Leprosy institutes under the Directorate General of Health Services, based in Tamil Nadu, Chhattisgarh, Orissa and West Bengal, are involved in the research and training of different categories of staff involved in leprosy elimination. However, over the years, their programmes in the management of referral patients, in providing quality care and in providing consultancy services to the State National Leprosy Eradication Programme units have become diluted with the inclusion of leprosy into the public health programme. In addition, doctors and health workers at the primary health care level are sometimes unable to detect silent neuritis, atypical presentations, or reactions at early stages.

Key challenges
Major concerns include undetected new cases, problems with leprosy integration, the presence of leprosy in children, obsolete discriminating laws and paucity of education and training for livelihoods. Globally, the difference between the expected and observed numbers of new cases of leprosy between 2000 and 2012 is approximately over 2.6 million. This number is expected to increase to over 4 million by 2020.

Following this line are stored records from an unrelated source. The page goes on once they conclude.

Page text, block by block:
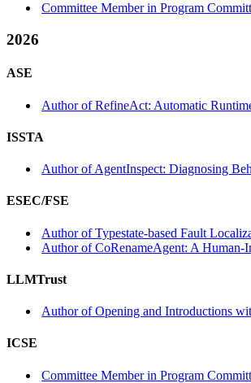
Committee Member in Program
2026
ASE
Author of RefineAct: Automatic
ISSTA
Author of AgentInspect: Diagnosing
ESEC/FSE
Author of Typestate-based Fault
Author of CoRenameAgent: A
LLMTrust
Author of Opening and Introductions
ICSE
Committee Member in Program

In India, a total of 11,365 child cases were recorded last year, indicating a child case rate of 0.88/100,000 population, a reduction in child case rates from 2013-14 by 7.4 per cent. Despite this, it needs to be emphasised that leprosy causes a negative impact on children’s life, study and work. Besides, there are a total of 295 obsolete laws, including an 1898 Act which discriminates against leprosy affected people. One of them is the Hindu Marriage Act, which considers leprosy a ground for divorce. Many States in India prohibit leprosy patients from running in local elections and deny them employment privileges and benefits. Those who manage to go through school cannot afford higher education as begging is the only source of income for their parents.